Census 2016: Hacked

After the Census debacle on Tuesday night, this morning the ABS has claimed that the census website was hacked and subjected to four malicious attacks, probably from overseas.

What happened?

On Tuesday night, the #censusfail hashtag was trending on Facebook and Twitter after the website crashed in a spectacular fashion, locking out millions of users. This is despite reassurances that the ABS had spent hundreds of thousands of dollars on load-testing for the website.

Sorry, but I couldn't resist#CensusFail pic.twitter.com/rGUQJGVUHE

— Ben Eltham (@beneltham) August 9, 2016

This morning, ABS has tweeted that the Census website was the target of four malicious cyber attacks.

We apologise for the inconvenience. The 2016 online Census form was subject to four Denial of Service attacks of varying nature & severity.

— Australian Bureau of Statistics (@ABSStats) August 9, 2016

After the fourth attack, just after 7:30pm, the ABS took the precaution of closing down the system to ensure the integrity of the data.

— Australian Bureau of Statistics (@ABSStats) August 9, 2016

This hacking took the form of DDoS (Distributed Denial of Service) attacks.

DDoS is where hackers flood a single website with multiple requests for access, causing it to ‘deny service’ to legitimate users because of an overload of the system. The difficulty with tracing the hackers origin comes from the form of attack itself: they infect thousands (or perhaps more) of pieces of legitimate hardware through internet trojans and then send the requests through these unwitting ‘zombie’ servers.

Why?

This is the key question. Why would the hackers overload the Australian Census website?

There are a few potential reasons.

Extortion: DDoS hacks are often used as a form of extortion. The hacker floods the website and then demands a ransom to stop the attack. In this instance, extortion is unlikely. If a ransom has been demanded, the public have not heard about it.

Internal Political Activism: Crashing the website has caused great embarrassment for the Australian Government and Bureau of Statistics, as seen by the trending #censusfail hashtag.

International Attack: Many sources are saying that it is likely to attack originated from overseas, indicating that there is perhaps a foreign presence involved. However, the very nature of the DDoS attack makes it extremely difficult to trace.
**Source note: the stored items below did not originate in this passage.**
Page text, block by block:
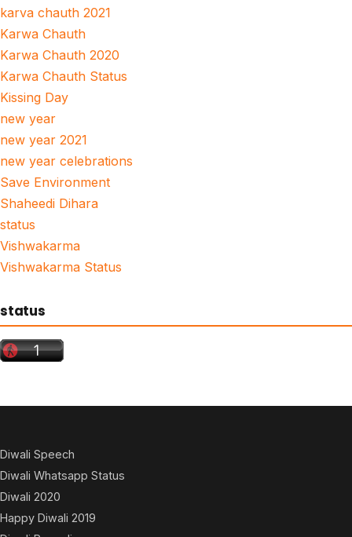
karva chauth 2021
Karwa Chauth
Karwa Chauth 2020
Karwa Chauth Status
Kissing Day
new year
new year 2021
new year celebrations
Save Environment
Shaheedi Dihara
status
Vishwakarma
Vishwakarma Status
status
Diwali Speech
Diwali Whatsapp Status
Diwali 2020
Happy Diwali 2019
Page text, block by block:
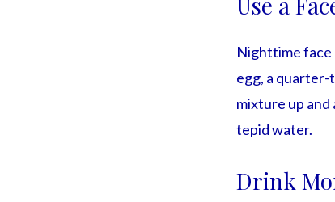
Nighttime face
egg, a quarter-
mixture up
tepid water.
Drink
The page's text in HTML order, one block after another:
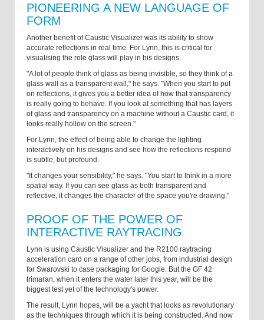
PIONEERING A NEW LANGUAGE OF
FORM
Another benefit of Caustic Visualizer was its ability to show
accurate reflections in real time. For Lynn, this is critical for
visualising the role glass will play in his designs.
"A lot of people think of glass as being invisible, so they think of a
glass wall as a transparent wall," he says. "When you start to put
on reflections, it gives you a better idea of how that transparency
is really going to behave. If you look at something that has layers
of glass and transparency on a machine without a Caustic card, it
looks really hollow on the screen."
For Lynn, the effect of being able to change the lighting
interactively on his designs and see how the reflections respond
is subtle, but profound.
"It changes your sensibility," he says. "You start to think in a more
spatial way. If you can see glass as both transparent and
reflective, it changes the character of the space you're drawing."
PROOF OF THE POWER OF
INTERACTIVE RAYTRACING
Lynn is using Caustic Visualizer and the R2100 raytracing
acceleration card on a range of other jobs, from industrial design
for Swarovski to case packaging for Google. But the GF 42
trimaran, when it enters the water later this year, will be the
biggest test yet of the technology's power.
The result, Lynn hopes, will be a yacht that looks as revolutionary
as the techniques through which it is being constructed. And now
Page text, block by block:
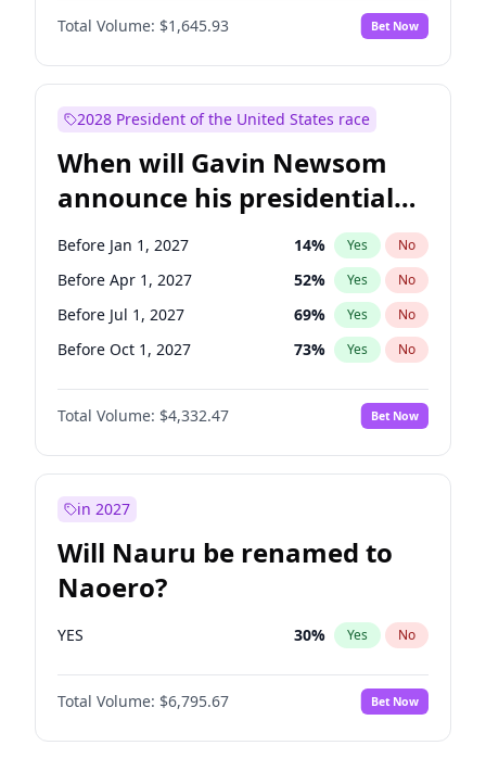
Total Volume: $1,645.93 Bet Now
2028 President of the United States race
When will Gavin Newsom
announce his presidential
candidacy?
Before Jan 1, 2027 14% Yes No
Before Apr 1, 2027 52% Yes No
Before Jul 1, 2027 69% Yes No
Before Oct 1, 2027 73% Yes No
Total Volume: $4,332.47 Bet Now
in 2027
Will Nauru be renamed to
Naoero?
YES 30% Yes No
Total Volume: $6,795.67 Bet Now
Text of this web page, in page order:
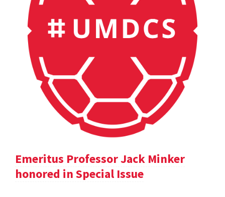
Emeritus Professor Jack Minker
honored in Special Issue
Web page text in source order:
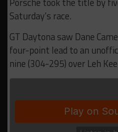
Saturday’s race.
GT Daytona saw Dane
four-point lead to an
nine (304-295) over Leh
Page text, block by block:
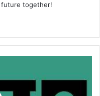
future together!
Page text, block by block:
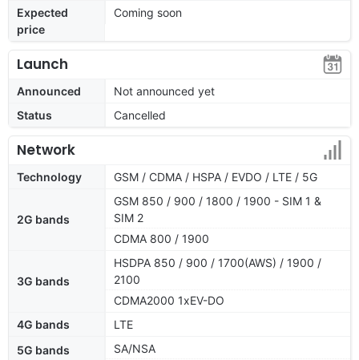
Expected
price
Coming soon
Launch
Announced
Not announced yet
Status
Cancelled
Network
Technology GSM / CDMA / HSPA / EVDO / LTE / 5G
2G bands
GSM 850 / 900 / 1800 / 1900 - SIM 1 &
SIM 2
CDMA 800 / 1900
3G bands
HSDPA 850 / 900 / 1700(AWS) / 1900 /
2100
CDMA2000 1xEV-DO
4G bands
LTE
5G bands
SA/NSA
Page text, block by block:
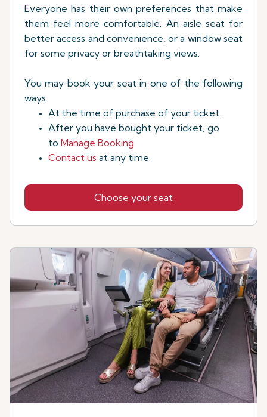
Everyone has their own preferences that make
them feel more comfortable. An aisle seat for
better access and convenience, or a window seat
for some privacy or breathtaking views.
You may book your seat in one of the following
ways:
At the time of purchase of your ticket.
After you have bought your ticket, go
to Manage Booking
Contact us at any time
Choose your seat
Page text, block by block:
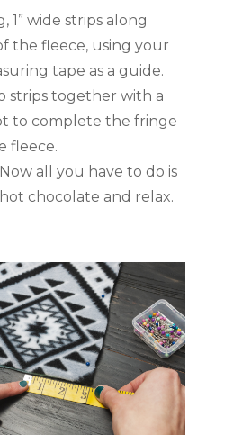
1” wide strips along
the fleece, using your
tape as a guide.
strips together with a
to complete the fringe
fleece.
all you have to do is
chocolate and relax.
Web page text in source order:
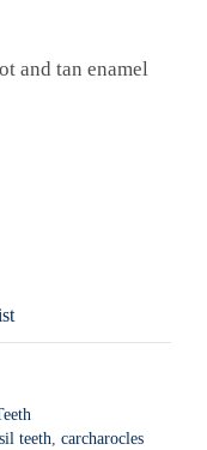
and tan enamel
teeth, carcharocles
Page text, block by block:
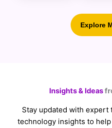
Explore
Insights & Ideas
Stay updated with expert
technology insights to
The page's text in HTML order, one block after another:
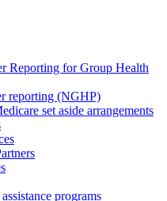
Reporting for Group Health
reporting (NGHP)
set aside arrangements
programs
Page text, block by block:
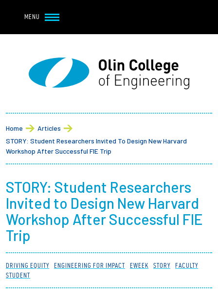
MENU
Main navigation
About
Student Life
Research at Olin
Partnerships
News + Events
Breadcrumb
Home
Articles
STORY: Student Researchers Invited To Design New Harvard
Workshop After Successful FIE Trip
STORY: Student Researchers
Invited to Design New Harvard
Workshop After Successful FIE
Trip
DRIVING EQUITY ENGINEERING FOR IMPACT EWEEK STORY
FACULTY
STUDENT
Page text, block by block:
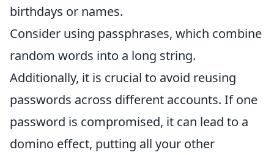
birthdays or names.
Consider using passphrases, which combine
random words into a long string.
Additionally, it is crucial to avoid reusing
passwords across different accounts. If one
password is compromised, it can lead to a
domino effect, putting all your other
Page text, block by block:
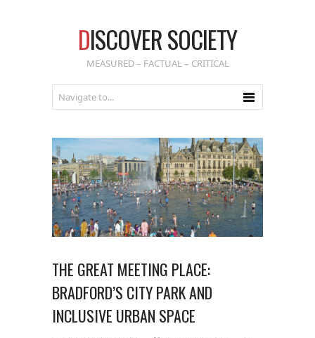
DISCOVER SOCIETY
MEASURED – FACTUAL – CRITICAL
THE GREAT MEETING PLACE:
BRADFORD’S CITY PARK AND
INCLUSIVE URBAN SPACE
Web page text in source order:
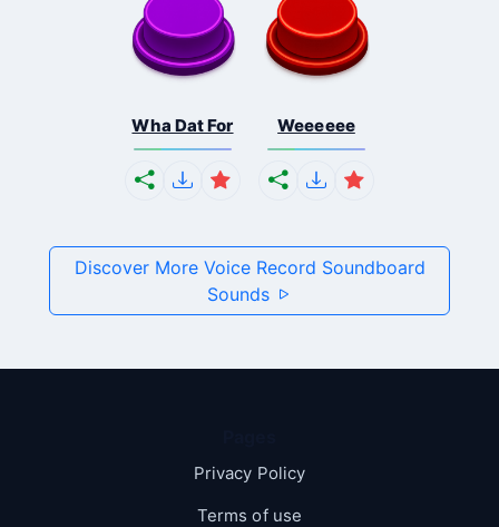
Wha Dat For Weeeeee
Discover More Voice Record Soundboard
Sounds
Privacy Policy
Terms of use
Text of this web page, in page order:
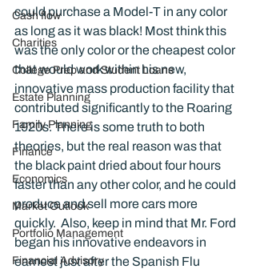
Cash flow
Charities
College Prep and Student Loans
Estate Planning
Family Planning
Finance
Economics
Market Outlook
Portfolio Management
Financial Advisory
could purchase a Model-T in any color
as long as it was black! Most think this
was the only color or the cheapest color
that would work within his new,
innovative mass production facility that
contributed significantly to the Roaring
1920s. There is some truth to both
theories, but the real reason was that
the black paint dried about four hours
faster than any other color, and he could
produce and sell more cars more
quickly.  Also, keep in mind that Mr. Ford
began his innovative endeavors in
earnest just after the Spanish Flu
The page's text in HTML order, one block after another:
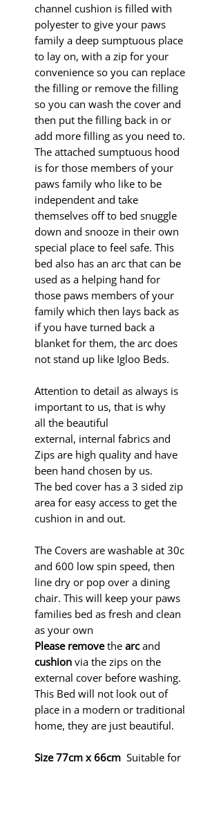
channel cushion is filled with
polyester to give your paws
family a deep sumptuous place
to lay on, with a zip for your
convenience so you can replace
the filling or remove the filling
so you can wash the cover and
then put the filling back in or
add more filling as you need to.
The attached sumptuous hood
is for those members of your
paws family who like to be
independent and take
themselves off to bed snuggle
down and snooze in their own
special place to feel safe. This
bed also has an arc that can be
used as a helping hand for
those paws members of your
family which then lays back as
if you have turned back a
blanket for them, the arc does
not stand up like Igloo Beds.
Attention to detail as always is
important to us, that is why
all the beautiful
external, internal fabrics and
Zips are high quality and have
been hand chosen by us.
The bed cover has a 3 sided zip
area for easy access to get the
cushion in and out.
The Covers are washable at 30c
and 600 low spin speed, then
line dry or pop over a dining
chair. This will keep your paws
families bed as fresh and clean
as your own
Please removethe arcand
cushion via the zips on the
external cover before washing.
This Bed will not look out of
place in a modern or traditional
home, they are just beautiful.
Size 77cm x 66cm Suitable for
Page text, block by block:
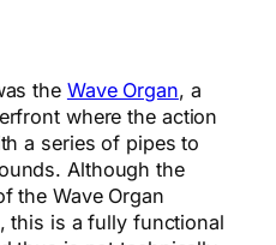
the Wave Organ, a
where the action
a series of pipes to
Although the
the Wave Organ
this is a fully functional
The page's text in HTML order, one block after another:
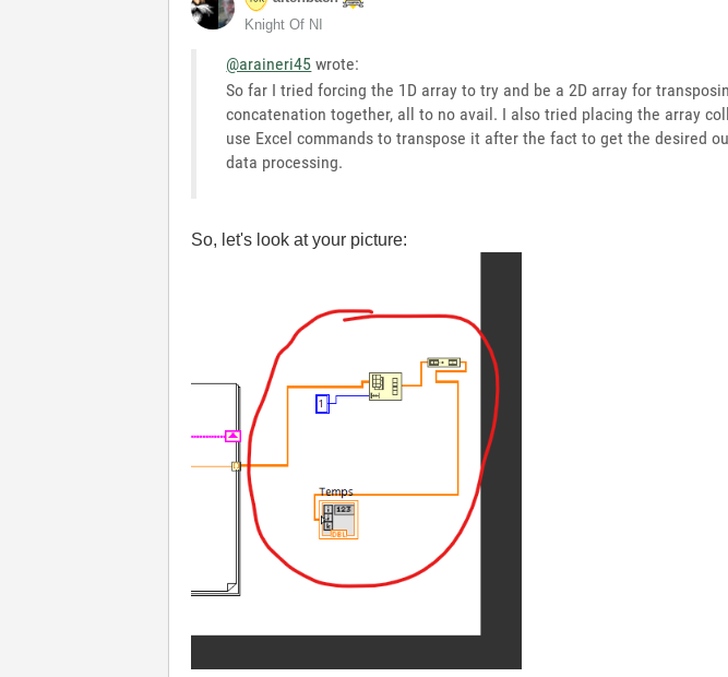
Knight Of NI
@araineri45 wrote:
So far I tried forcing the 1D array to try and be a 2D array for
concatenation together, all to no avail. I also tried placing the array
use Excel commands to transpose it after the fact to get the desired
data processing.
So, let's look at your picture:
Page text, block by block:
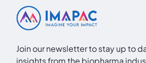
Join our newsletter to stay up to
insights from the biopharma
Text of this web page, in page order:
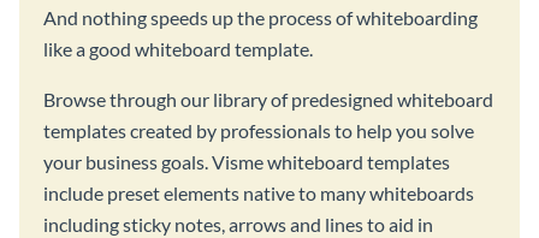
And nothing speeds up the process of whiteboarding
like a good whiteboard template.
Browse through our library of predesigned whiteboard
templates created by professionals to help you solve
your business goals. Visme whiteboard templates
include preset elements native to many whiteboards
including sticky notes, arrows and lines to aid in
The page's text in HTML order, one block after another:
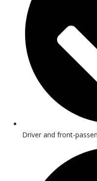
Driver and front-
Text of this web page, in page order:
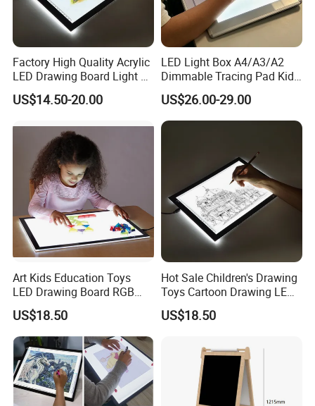
Factory High Quality Acrylic
LED Drawing Board Light up
Tracing Pad
US$14.50-20.00
LED Light Box A4/A3/A2
Dimmable Tracing Pad Kids
Art Craft Drawing Board
US$26.00-29.00
Art Kids Education Toys
LED Drawing Board RGB
Color LED Light Pad
US$18.50
Hot Sale Children's Drawing
Toys Cartoon Drawing LED
Light Pad A4
US$18.50
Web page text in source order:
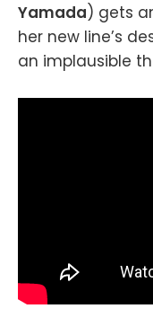
Yamada) gets
her new line’s
an implausible
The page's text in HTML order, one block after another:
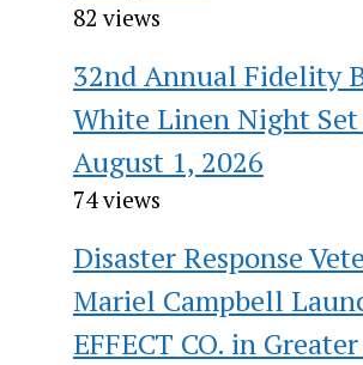
82 views
32nd Annual Fidelity
White Linen Night
August 1, 2026
74 views
Disaster Response
Mariel Campbell
EFFECT CO. in
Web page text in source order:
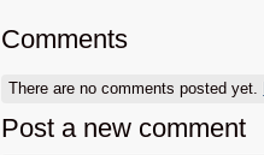
Comments
There are no comments posted yet.
Post a new comment
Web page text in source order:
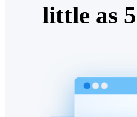
little as
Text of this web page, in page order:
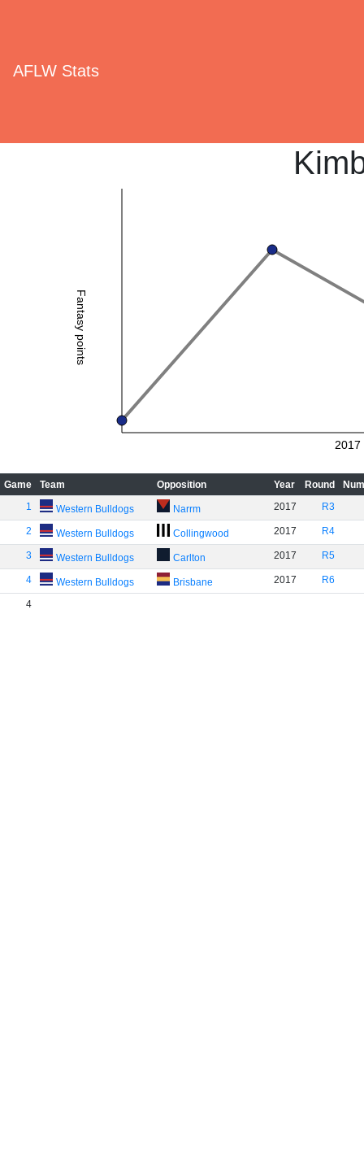
AFLW Stats
Fantasy points
2017
Game Team Opposition Year Round
1
Western Bulldogs Narrm 2017 R3
2 Western Bulldogs Collingwood 2017 R4
3 Western Bulldogs Carlton 2017 R5
4 Western Bulldogs Brisbane 2017 R6
4
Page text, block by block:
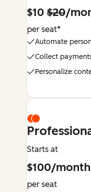
$10$20/
per seat*
Automate
Collect
Personalize
Starts at
$100/month
per seat
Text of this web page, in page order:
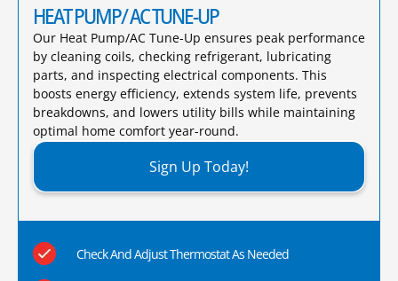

Site overload: Some articles are arguing that there were no cyber attacks, and this was all a natural result of several million people trying to login to one website at the same time. In this case the ABS is either deflecting blame (onto hackers) or mistaken in believing there were DDoS attacks on Tuesday night.

Vote below on the reason you think most likely!

https://www.playbuzz.com/aussieg10/australian-census-hacked

Is your information safe?

The ABS and the Government has reassured the public that their personal information was safe; in fact, they shut down the website last night to ensure the privacy of those who had already filled out the forms.

Australian Privacy Commissioner Timothy Pilgrim said that his “first priority is to ensure that no personal information has been compromised as a result of these attacks.”

However, with the previous concerns about information being held for up to four years and then this current debacle, confidence in the online census system is fading fast.